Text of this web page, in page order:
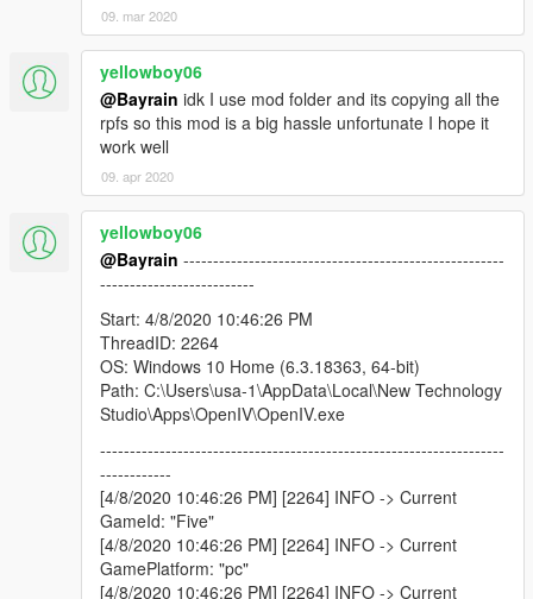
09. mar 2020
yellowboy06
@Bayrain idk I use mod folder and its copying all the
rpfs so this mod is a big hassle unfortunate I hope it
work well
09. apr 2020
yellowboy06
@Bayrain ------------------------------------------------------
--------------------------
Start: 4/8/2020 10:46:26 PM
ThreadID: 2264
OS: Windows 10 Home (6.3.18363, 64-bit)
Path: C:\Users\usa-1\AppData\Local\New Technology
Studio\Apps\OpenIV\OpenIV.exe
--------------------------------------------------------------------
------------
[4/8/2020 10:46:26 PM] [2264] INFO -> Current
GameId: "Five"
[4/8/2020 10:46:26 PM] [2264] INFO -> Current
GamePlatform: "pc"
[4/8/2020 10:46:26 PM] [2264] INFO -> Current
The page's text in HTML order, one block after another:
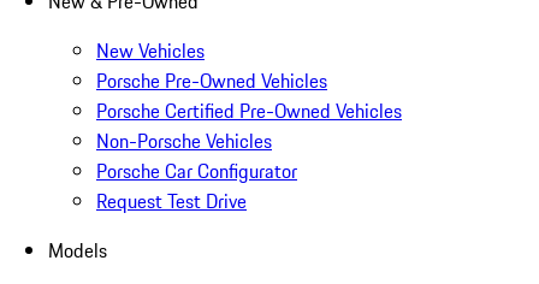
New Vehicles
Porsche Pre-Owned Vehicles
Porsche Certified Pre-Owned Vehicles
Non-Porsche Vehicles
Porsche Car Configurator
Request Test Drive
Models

* * *

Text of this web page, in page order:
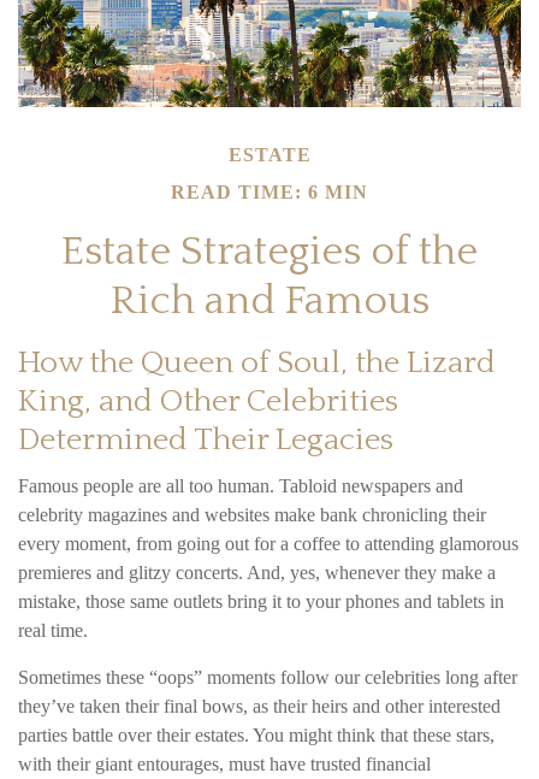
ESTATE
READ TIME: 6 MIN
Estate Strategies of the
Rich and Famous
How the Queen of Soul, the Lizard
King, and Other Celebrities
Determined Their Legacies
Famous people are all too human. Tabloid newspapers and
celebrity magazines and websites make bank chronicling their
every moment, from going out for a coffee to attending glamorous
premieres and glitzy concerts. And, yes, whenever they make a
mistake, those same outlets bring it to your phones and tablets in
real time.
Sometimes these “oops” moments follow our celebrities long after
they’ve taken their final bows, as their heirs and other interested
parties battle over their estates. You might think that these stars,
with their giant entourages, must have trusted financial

==

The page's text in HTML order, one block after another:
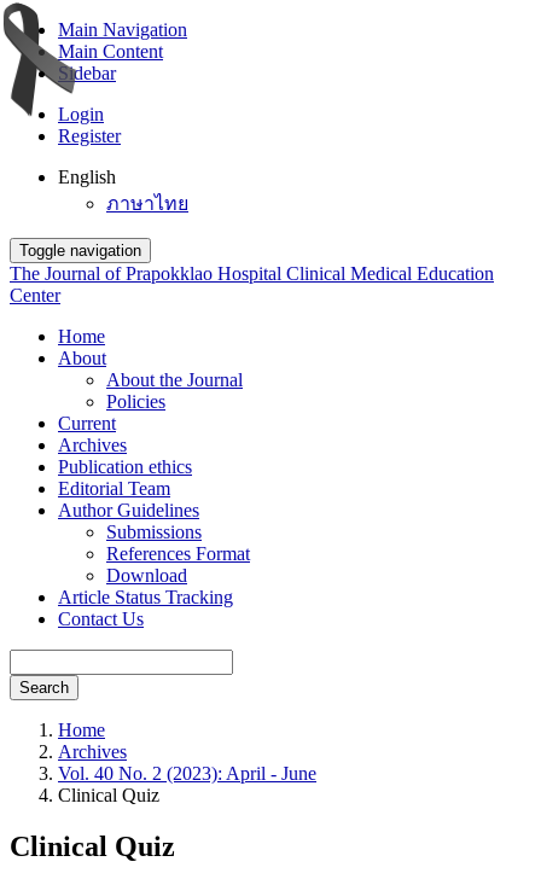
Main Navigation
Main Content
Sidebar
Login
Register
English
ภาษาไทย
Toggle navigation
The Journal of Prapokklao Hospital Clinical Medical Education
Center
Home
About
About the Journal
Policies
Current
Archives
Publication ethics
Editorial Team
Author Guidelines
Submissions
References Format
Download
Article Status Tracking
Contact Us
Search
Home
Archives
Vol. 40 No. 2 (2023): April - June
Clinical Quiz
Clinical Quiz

# [Problem to work on]
Taking the records above, retype every line from the one with "every moment, from" down to the one with "with their giant", exactly and with nothing else.

# [Solved exercise]
every moment, from going out for a coffee to attending glamorous
premieres and glitzy concerts. And, yes, whenever they make a
mistake, those same outlets bring it to your phones and tablets in
real time.
Sometimes these “oops” moments follow our celebrities long after
they’ve taken their final bows, as their heirs and other interested
parties battle over their estates. You might think that these stars,
with their giant entourages, must have trusted financial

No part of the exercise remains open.